If people with dyslexia parse speech at a frequency slightly higher or lower than the usual low gamma rate, their phonemic representations could exhibit an idiosyncratic format. Phonemic units would be either undersampled or oversampled, without necessarily inducing major perceptual deficits41,42. This anomaly would selectively complicate the grapheme-to-phoneme matching, leaving speech perception and production unaffected. The phonological impairment could take different forms, with a stronger impact on the acoustic side for undersampling (insufficient acoustic detail per time unit) and on the memory side for oversampling (too many frames to be integrated per time unit).

Using auditory steady state responses, we observed that the left-dominant response around 30 Hz present in subjects with normal reading ability is absent in those with dyslexia, suggesting that the ability of their left auditory cortex to parse speech at the appropriate phonemic rate was altered. Those with dyslexia had a strong response at this frequency in right auditory cortex and therefore an abnormal asymmetry. The magnitude of the anomalous asymmetry correlated with behavioral measures in phonology (such as non-word repetition and rapid automatic naming). We also found that readers with dyslexia had a stronger resonance than controls in both left and right auditory cortices at frequencies between 50 and 80 Hz, suggesting that the deficit in these subjects was accompanied with phonemic oversampling. This oversampling positively correlated with a phonological memory deficit43.

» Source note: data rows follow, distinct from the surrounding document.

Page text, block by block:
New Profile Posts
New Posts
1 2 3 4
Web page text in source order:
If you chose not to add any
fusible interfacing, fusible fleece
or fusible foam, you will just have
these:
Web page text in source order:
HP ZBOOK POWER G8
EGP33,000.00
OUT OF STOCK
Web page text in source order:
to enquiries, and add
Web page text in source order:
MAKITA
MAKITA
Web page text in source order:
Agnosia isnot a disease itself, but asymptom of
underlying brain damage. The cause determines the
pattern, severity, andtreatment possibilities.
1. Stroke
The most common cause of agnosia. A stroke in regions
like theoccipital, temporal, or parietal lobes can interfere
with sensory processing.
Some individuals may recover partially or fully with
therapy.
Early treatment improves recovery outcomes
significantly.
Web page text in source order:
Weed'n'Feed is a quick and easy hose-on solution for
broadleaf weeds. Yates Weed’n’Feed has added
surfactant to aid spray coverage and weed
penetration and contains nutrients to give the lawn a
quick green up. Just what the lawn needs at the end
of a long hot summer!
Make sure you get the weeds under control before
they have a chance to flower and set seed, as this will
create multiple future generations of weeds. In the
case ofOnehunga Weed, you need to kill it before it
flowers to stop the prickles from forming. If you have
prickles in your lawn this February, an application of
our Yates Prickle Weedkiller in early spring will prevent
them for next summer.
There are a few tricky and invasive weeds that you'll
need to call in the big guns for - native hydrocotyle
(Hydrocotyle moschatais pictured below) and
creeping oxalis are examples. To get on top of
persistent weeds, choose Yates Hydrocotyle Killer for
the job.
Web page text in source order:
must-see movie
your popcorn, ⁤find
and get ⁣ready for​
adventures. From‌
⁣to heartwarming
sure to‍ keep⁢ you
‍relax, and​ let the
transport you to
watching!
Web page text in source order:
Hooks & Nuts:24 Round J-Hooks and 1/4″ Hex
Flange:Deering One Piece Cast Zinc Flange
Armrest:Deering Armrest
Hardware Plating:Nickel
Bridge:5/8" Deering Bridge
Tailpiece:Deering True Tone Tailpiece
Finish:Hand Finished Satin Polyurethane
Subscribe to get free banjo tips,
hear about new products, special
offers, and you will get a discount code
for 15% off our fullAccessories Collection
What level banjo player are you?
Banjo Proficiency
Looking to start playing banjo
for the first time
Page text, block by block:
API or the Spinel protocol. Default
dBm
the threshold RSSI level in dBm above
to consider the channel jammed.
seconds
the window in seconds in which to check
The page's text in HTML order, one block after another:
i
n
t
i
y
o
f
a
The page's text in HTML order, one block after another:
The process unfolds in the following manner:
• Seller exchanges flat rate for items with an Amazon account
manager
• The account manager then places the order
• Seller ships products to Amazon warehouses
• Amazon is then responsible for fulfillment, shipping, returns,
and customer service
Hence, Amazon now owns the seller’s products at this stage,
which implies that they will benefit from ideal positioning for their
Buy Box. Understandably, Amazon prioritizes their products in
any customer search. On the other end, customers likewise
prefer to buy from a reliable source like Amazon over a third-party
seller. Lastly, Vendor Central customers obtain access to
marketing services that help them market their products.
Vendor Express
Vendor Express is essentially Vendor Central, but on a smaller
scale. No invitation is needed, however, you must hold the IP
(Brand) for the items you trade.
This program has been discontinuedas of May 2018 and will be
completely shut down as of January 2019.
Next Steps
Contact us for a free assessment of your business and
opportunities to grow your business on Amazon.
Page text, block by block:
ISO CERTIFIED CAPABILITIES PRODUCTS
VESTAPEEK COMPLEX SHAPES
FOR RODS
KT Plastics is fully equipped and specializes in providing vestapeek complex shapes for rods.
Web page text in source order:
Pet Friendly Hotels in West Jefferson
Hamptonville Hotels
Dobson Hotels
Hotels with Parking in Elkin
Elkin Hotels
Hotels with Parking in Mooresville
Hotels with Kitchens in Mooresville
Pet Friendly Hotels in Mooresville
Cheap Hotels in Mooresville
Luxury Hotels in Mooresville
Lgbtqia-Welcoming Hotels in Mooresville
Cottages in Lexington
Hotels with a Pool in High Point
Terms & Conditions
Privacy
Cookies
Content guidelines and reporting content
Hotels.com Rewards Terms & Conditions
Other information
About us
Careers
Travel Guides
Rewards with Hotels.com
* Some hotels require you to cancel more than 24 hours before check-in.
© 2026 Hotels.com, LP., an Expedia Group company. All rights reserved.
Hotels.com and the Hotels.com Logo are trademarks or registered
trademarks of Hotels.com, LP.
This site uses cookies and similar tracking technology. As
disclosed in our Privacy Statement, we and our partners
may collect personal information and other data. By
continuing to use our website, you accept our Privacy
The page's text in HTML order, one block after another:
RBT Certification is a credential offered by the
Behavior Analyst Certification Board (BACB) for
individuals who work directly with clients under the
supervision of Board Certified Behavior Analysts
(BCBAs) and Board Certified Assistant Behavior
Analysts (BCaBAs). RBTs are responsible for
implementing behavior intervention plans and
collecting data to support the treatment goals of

Although important, the observation that oscillatory anomalies co-occur with atypical phonological representations remains correlational. Causal evidence that auditory sampling is determined by cortical columnar organization could be obtained from knockout animal models comparing neuronal activity (multi-unit activity and LFP) to continuous auditory stimuli in sites with various degrees of columnar disorganization. Such animal work can, however, only indirectly address a specific relation to speech and language.

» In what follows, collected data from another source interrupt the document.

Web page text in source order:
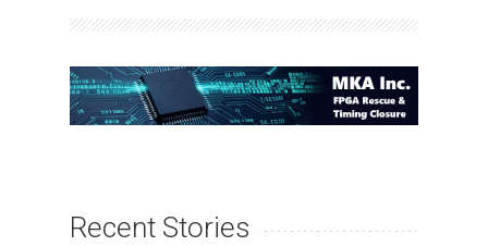
Recent Stories
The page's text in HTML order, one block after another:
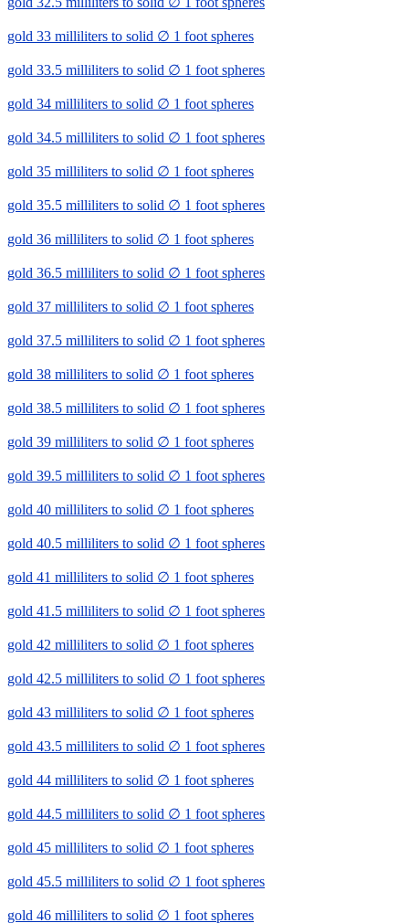
gold 33 milliliters to solid ∅ 1 foot spheres
gold 33.5 milliliters to solid ∅ 1 foot spheres
gold 34 milliliters to solid ∅ 1 foot spheres
gold 34.5 milliliters to solid ∅ 1 foot spheres
gold 35 milliliters to solid ∅ 1 foot spheres
gold 35.5 milliliters to solid ∅ 1 foot spheres
gold 36 milliliters to solid ∅ 1 foot spheres
gold 36.5 milliliters to solid ∅ 1 foot spheres
gold 37 milliliters to solid ∅ 1 foot spheres
gold 37.5 milliliters to solid ∅ 1 foot spheres
gold 38 milliliters to solid ∅ 1 foot spheres
gold 38.5 milliliters to solid ∅ 1 foot spheres
gold 39 milliliters to solid ∅ 1 foot spheres
gold 39.5 milliliters to solid ∅ 1 foot spheres
gold 40 milliliters to solid ∅ 1 foot spheres
gold 40.5 milliliters to solid ∅ 1 foot spheres
gold 41 milliliters to solid ∅ 1 foot spheres
gold 41.5 milliliters to solid ∅ 1 foot spheres
gold 42 milliliters to solid ∅ 1 foot spheres
gold 42.5 milliliters to solid ∅ 1 foot spheres
gold 43 milliliters to solid ∅ 1 foot spheres
gold 43.5 milliliters to solid ∅ 1 foot spheres
gold 44 milliliters to solid ∅ 1 foot spheres
gold 44.5 milliliters to solid ∅ 1 foot spheres
gold 45 milliliters to solid ∅ 1 foot spheres
gold 45.5 milliliters to solid ∅ 1 foot spheres
gold 46 milliliters to solid ∅ 1 foot spheres
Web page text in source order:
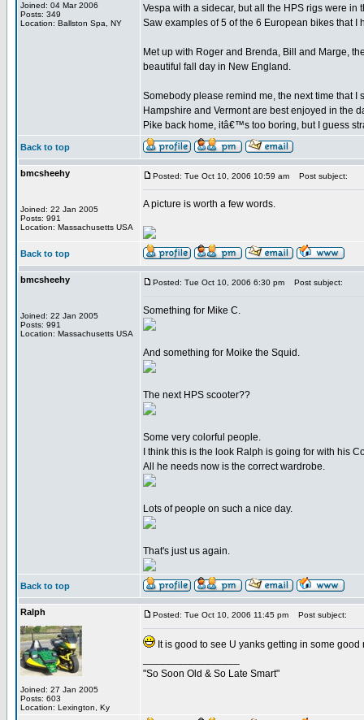
Joined: 04 Mar 2006
Posts: 349
Location: Ballston Spa, NY
Vespa with a sidecar, but all the HPS rigs were
Saw examples of 5 of the 6 European bikes that
Met up with Roger and Brenda, Bill and Marge,
beautiful fall day in New England.
Somebody please remind me, the next time that
Hampshire and Vermont are best enjoyed in the
Pike back home, itâ€™s too boring, but I guess
Back to top
bmcsheehy
Joined: 22 Jan 2005
Posts: 991
Location: Massachusetts USA
Posted: Tue Oct 10, 2006 10:59 am Post subject:
A picture is worth a few words.
Back to top
bmcsheehy
Joined: 22 Jan 2005
Posts: 991
Location: Massachusetts USA
Posted: Tue Oct 10, 2006 6:30 pm Post subject:
Something for Mike C.
And something for Moike the Squid.
The next HPS scooter??
Some very colorful people.
I think this is the look Ralph is going for with his
All he needs now is the correct wardrobe.
Lots of people on such a nice day.
That's just us again.
Back to top
Ralph
Joined: 27 Jan 2005
Posts: 603
Location: Lexington, Ky
Posted: Tue Oct 10, 2006 11:45 pm Post subject:
It is good to see U yanks getting in some
"So Soon Old & So Late Smart"
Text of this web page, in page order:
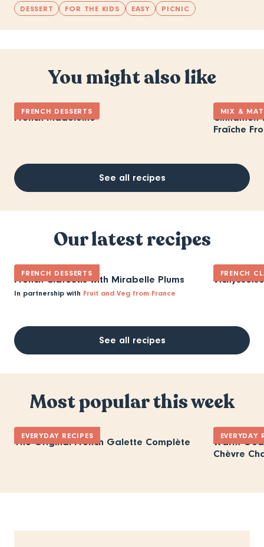
DESSERT FOR THE KIDS EASY PICNIC
You might also like
FRENCH DESSERTS
French Madeleine
MIX &
Fraîche
See all recipes
Our latest recipes
FRENCH DESSERTS
French Clafoutis with Mirabelle Plums
In partnership with Fruit and Veg from France
FRENCH
Vichyssoise
See all recipes
Most popular this week
EVERYDAY RECIPES
The Original French Galette Complète
EVERYDAY
Warm
Chèvre
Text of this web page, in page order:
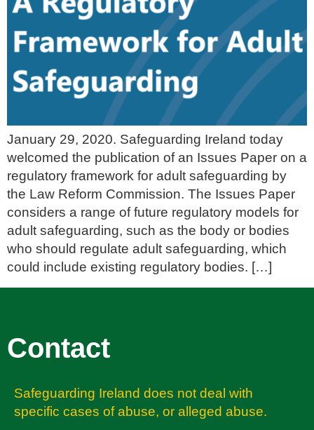
January 29, 2020. Safeguarding Ireland today
welcomed the publication of an Issues Paper on a
regulatory framework for adult safeguarding by
the Law Reform Commission. The Issues Paper
considers a range of future regulatory models for
adult safeguarding, such as the body or bodies
who should regulate adult safeguarding, which
could include existing regulatory bodies. […]
Contact
Safeguarding Ireland does not deal with
specific cases of abuse, or alleged abuse.
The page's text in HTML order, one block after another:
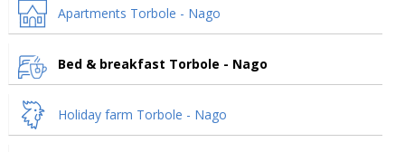
Apartments Torbole - Nago
Bed & breakfast Torbole - Nago
Holiday farm Torbole - Nago
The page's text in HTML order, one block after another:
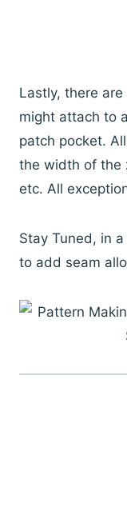
Lastly, there
might attach to
patch pocket.
the width of the
etc. All
Stay Tuned, in
to add seam
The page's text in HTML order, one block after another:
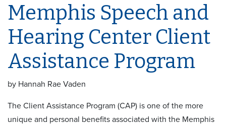
Memphis Speech and
Hearing Center Client
Assistance Program
by Hannah Rae Vaden
The Client Assistance Program (CAP) is one of the more
unique and personal benefits associated with the Memphis

Cortical oscillations and language functional organization

Intrinsic asymmetries in cortical oscillations are observed not only in auditory cortex. The phenomenon is even more marked in motor cortex, specifically in tongue, lip and hand regions, where theta and low and high gamma activity appear strongly left dominant33. Resting oscillatory activity is also stronger in a left than right inferior parietal region, Brodmann area 40. Using graph theoretical analyses on combined EEG and fMRI data, we delineated a core network where oscillations are asymmetric at rest, including A1 (Brodmann areas 41 and 42), the somatosensory cortex, the articulatory motor cortex and Brodmann area 40. Of note, we did not observe left-dominant oscillatory asymmetry in the posterior superior temporal region (Brodmann area 22; Wernicke’s area) and in the inferior frontal cortex (Brodmann areas 44 and 45; Broca’s region). This is peculiar, as these two regions have a strong asymmetric function during language processing. The finding suggests either that oscillations do not contribute to the function of these regions during linguistic processing or that oscillatory activity is absent at rest but acquired during processing. We confirmed the latter, showing that Wernicke’s and Broca’s regions ‘inherit’ oscillatory asymmetries during linguistic processing from the core network. The oscillation-based topographic distribution of the speech processing network (Fig. 6a) accords well with standard descriptions of the functional anatomy of speech processing44 (Fig. 6b).

Figure 6.

Figure 6

Functional anatomy of the speech processing network. (a) Anatomy as adapted from ref. 33, deriving largely from mapping of cortical oscillations. Stronger correlations between regions (thick arrows, P ≤ 0.01) reflect stronger coupling between oscillatory activity in tested frequency bands and the BOLD response. (b) Anatomy as adapted from ref. 44, deriving largely from imaging and lesion–deficit data. Dotted lines illustrate the putative connectivity in the dorsal and ventral processing streams. Regions in the same color indicate areas implicated in oscillatory33 (a) or imaging and lesion44 (b) analyses. A1, primary auditory cortex; S2, secondary somatosensory cortex; BA40, Brodmann area 40 (supramarginal gyrus); STS, superior temporal sulcus; MTG, middle temporal gyrus; IFG, inferior frontal gyrus; PMC, premotor cortex; AT, anterior temporal cortex; AC, auditory cortex; SPT, sylvian parieto-temporal area; ITG, inferior temporal gyrus.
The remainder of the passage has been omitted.